:: Exercise material
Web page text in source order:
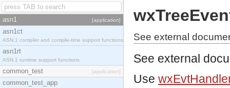
asn1 [application]
asn1ct
ASN.1 compiler and compile-time support functions
asn1rt
ASN.1 runtime support functions
common_test [application]
common_test_app
See external
See external
Use
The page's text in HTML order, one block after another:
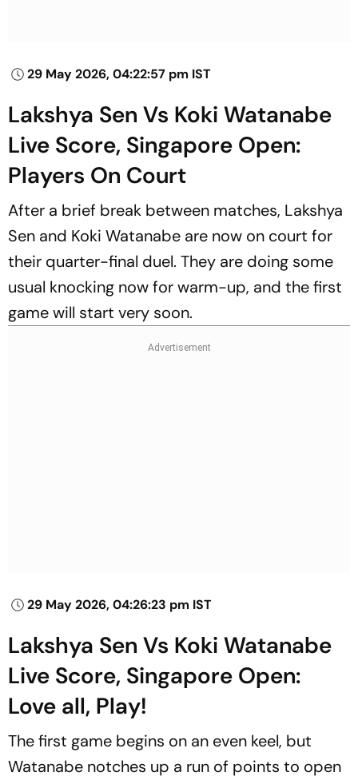
29 May 2026, 04:22:57 pm IST
Lakshya Sen Vs Koki Watanabe
Live Score, Singapore Open:
Players On Court
After a brief break between matches, Lakshya
Sen and Koki Watanabe are now on court for
their quarter-final duel. They are doing some
usual knocking now for warm-up, and the first
game will start very soon.
29 May 2026, 04:26:23 pm IST
Lakshya Sen Vs Koki Watanabe
Live Score, Singapore Open:
Love all, Play!
The first game begins on an even keel, but
Watanabe notches up a run of points to open
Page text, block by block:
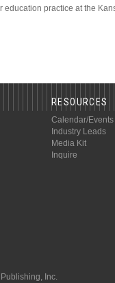
practice at the
RESOURCES
Calendar/Events
Industry Leads
Media Kit
Inquire
Inc.
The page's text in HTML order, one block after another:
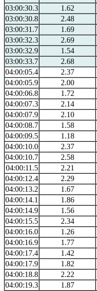
03:00:30.3
1.62
03:00:30.8
2.48
03:00:31.7
1.69
03:00:32.3
2.69
03:00:32.9
1.54
03:00:33.7
2.68
04:00:05.4
2.37
04:00:05.9
2.00
04:00:06.8
1.72
04:00:07.3
2.14
04:00:07.9
2.10
04:00:08.7
1.58
04:00:09.5
1.18
04:00:10.0
2.37
04:00:10.7
2.58
04:00:11.5
2.21
04:00:12.4
2.29
04:00:13.2
1.67
04:00:14.1
1.86
04:00:14.9
1.56
04:00:15.5
2.34
04:00:16.0
1.26
04:00:16.9
1.77
04:00:17.4
1.42
04:00:17.9
1.82
04:00:18.8
2.22
04:00:19.3
1.87
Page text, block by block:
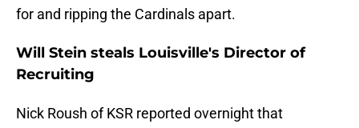
for and ripping the Cardinals apart.
Will Stein steals Louisville's Director of
Recruiting
Nick Roush of KSR reported overnight that
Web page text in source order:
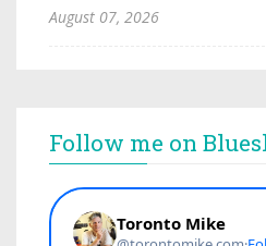
August 07, 2026
Follow me on
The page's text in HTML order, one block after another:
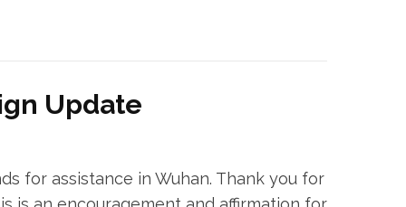
Update
for assistance in Wuhan. Thank you for
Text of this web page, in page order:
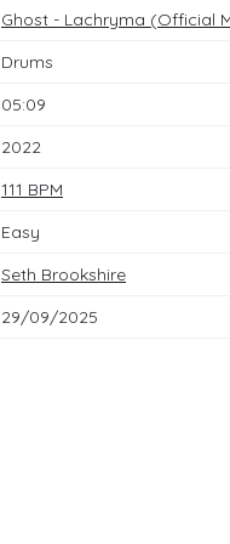
Ghost - Lachryma (Official
Drums
05:09
2022
111 BPM
Easy
Seth Brookshire
29/09/2025
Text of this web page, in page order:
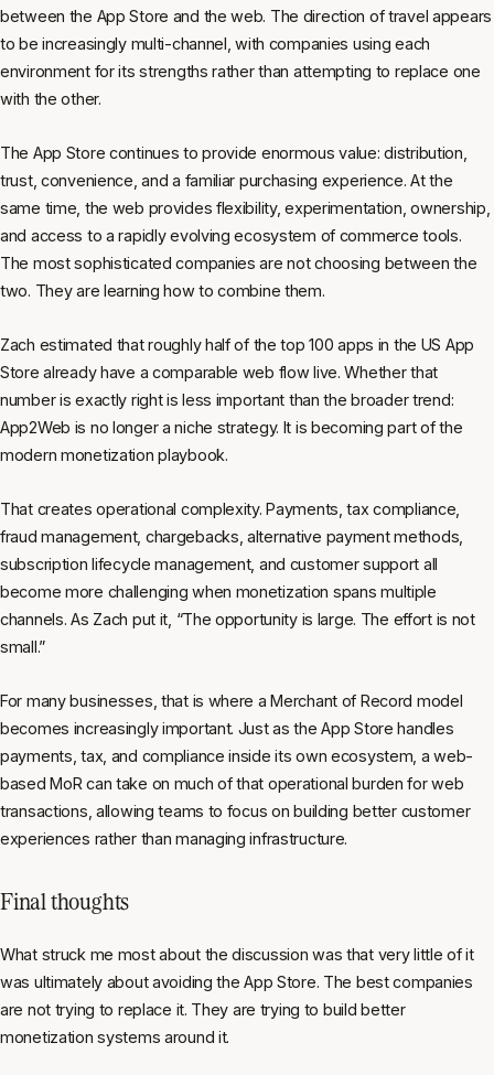
between the App Store and the web. The direction of travel appears
to be increasingly multi-channel, with companies using each
environment for its strengths rather than attempting to replace one
with the other.
The App Store continues to provide enormous value: distribution,
trust, convenience, and a familiar purchasing experience. At the
same time, the web provides flexibility, experimentation, ownership,
and access to a rapidly evolving ecosystem of commerce tools.
The most sophisticated companies are not choosing between the
two. They are learning how to combine them.
Zach estimated that roughly half of the top 100 apps in the US App
Store already have a comparable web flow live. Whether that
number is exactly right is less important than the broader trend:
App2Web is no longer a niche strategy. It is becoming part of the
modern monetization playbook.
That creates operational complexity. Payments, tax compliance,
fraud management, chargebacks, alternative payment methods,
subscription lifecycle management, and customer support all
become more challenging when monetization spans multiple
channels. As Zach put it, “The opportunity is large. The effort is not
small.”
For many businesses, that is where a Merchant of Record model
becomes increasingly important. Just as the App Store handles
payments, tax, and compliance inside its own ecosystem, a web-
based MoR can take on much of that operational burden for web
transactions, allowing teams to focus on building better customer
experiences rather than managing infrastructure.
Final thoughts
What struck me most about the discussion was that very little of it
was ultimately about avoiding the App Store. The best companies
are not trying to replace it. They are trying to build better
monetization systems around it.
::::
- Required action -
Using the material above, copy every line in which the string "important" occurs.

- Output for this exercise -
number is exactly right is less important than the broader trend:
becomes increasingly important. Just as the App Store handles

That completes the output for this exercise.